Vehicle Detection Project
The goals / steps of this project are the following:
- Perform a Histogram of Oriented Gradients (HOG) feature extraction on a labeled training set of images and train a classifier Linear SVM classifier
- Optionally, you can also apply a color transform and append binned color features, as well as histograms of color, to your HOG feature vector.
- Note: for those first two steps don't forget to normalize your features and randomize a selection for training and testing.
- Implement a sliding-window technique and use your trained classifier to search for vehicles in images.
- Run your pipeline on a video stream (start with the test_video.mp4 and later implement on full project_video.mp4) and create a heat map of recurring detections frame by frame to reject outliers and follow detected vehicles.
- Estimate a bounding box for vehicles detected.
Rubric Points
I used all the images from the vehicles and non-vehicles folder (lines 109 to 114 of main.py
).
I tried several combinations of HOG parameters, in particular the color space and channel, for learning (lines 10 to 14 of solution.py
).
Here are some base images and their HOG results using the YCrCb
color space and HOG parameters of orientations=8
, pixels_per_cell=(8, 8)
and cells_per_block=(2, 2)
:
Changing the number of orientations, of pixels per cell and cells per block never gave significantly better results. So I mainly tweaked the color space and channel used, in particular RGB (red or all channels), HSV (every combination) and YCrCb (all channels) In the end YCrCb on all channels gave the best results, with the original HOG settings: 8 orientations, 8*8 pixels per cell and 2*2 cells per block
My settings for HOG can be found in the lines 10 to 19 of solution.py
.
The methods computing the hog are compute_hog_features()
in solution.py
and get_hog_features()
in lesson_functions.py
I did the training using a pretty standard method:
- I first standardized the computed features using a standard scaler
- Then I split my data into training and test sets (80/20), randomizing them in the process
- I finally trained a standard SVC with default settings
I also stored the results of the computed features, scaler and SVC to pickle files to avoid having to recompute them every time.

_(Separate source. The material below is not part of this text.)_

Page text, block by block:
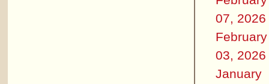
07, 2026
February
03, 2026
January

All of this can be found in the compute_features
, learn_scale
and learn
functions of main.py
My first attempt was with only 64*64 windows all over the image. This obviously didn't give great results as I was detecting cars even in the sky.
I then restricted the windows to the lower half of the image. I also added different window sizes, ranging from 64*64 to 128*128.

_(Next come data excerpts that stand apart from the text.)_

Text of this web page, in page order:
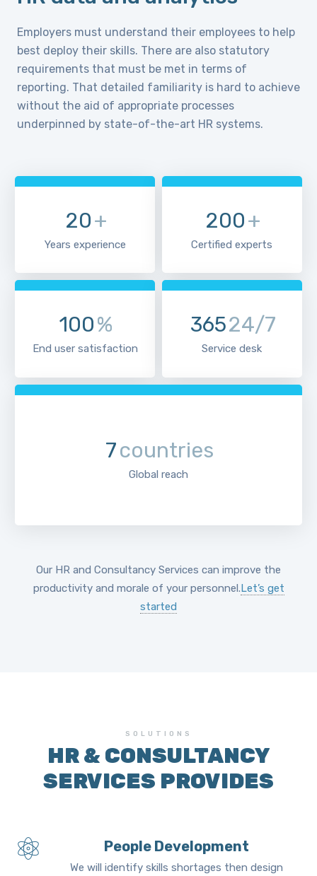
Employers must understand their employees to help
best deploy their skills. There are also statutory
requirements that must be met in terms of
reporting. That detailed familiarity is hard to achieve
without the aid of appropriate processes
underpinned by state-of-the-art HR systems.
20+
Years experience
200+
Certified experts
100%
End user satisfaction
36524/7
Service desk
7countries
Global reach
Our HR and Consultancy Services can improve the
productivity and morale of your personnel.Let’s get
started
SOLUTIONS
HR & CONSULTANCY
SERVICES PROVIDES
People Development
We will identify skills shortages then design

Based on the size of the window, I also further restricted their location. For example, 64*64 windows are only computed on the top half of the lower half of the image as cars located on the lowest part of the image are supposed to be up close and thus appear bigger.
Finally, I made my window overlap a lot. This allows me to set a higher threshold on my heatmap which gave me significantly better results, detecting more true positives and less false positives.
Sliding windows setup can be found in lines 142 to 159 of main.py
and in the slide_window()
function in lesson_functions.py
2. Show some examples of test images to demonstrate how your pipeline is working. What did you do to optimize the performance of your classifier?
To summarize, I searched on three window sizes using YCrCb 3-channel HOG features plus spatially binned color and histograms of color in the feature vector. I optimized the performance of the classifier by computing the HOG features once on the whole image and then extracting the region of interest for each window.
The pipeline can be found in the process_image()
function of main.py
.
An example of the resulting detection:
Here's a link to my video result
I tried to filter false positives by saving the detection results over the last five frames using a circular buffer and applying a threshold on the resulting heatmap.
I then used scipy's label()
function to label each car and draw a bounding box around it.
The heatmap computing can be found in the Heatmapper
class and the labelling in the function process_image()
of main.py
1. Briefly discuss any problems / issues you faced in your implementation of this project. Where will your pipeline likely fail? What could you do to make it more robust?
The pipeline is likely to fail in worse weather/lighting conditions. It could also fail should there be less contrast between the cars and the road in general.
The pipeline will lose track of a car when another car passes in front it as I don't store any historical bounding box or car information to try to do some prediction. I think this would be a great improvement to the implementation as it would avoid jittery bounding boxes, prevent false positives and help with punctually bad conditions (image quality, car hidden by another one, etc).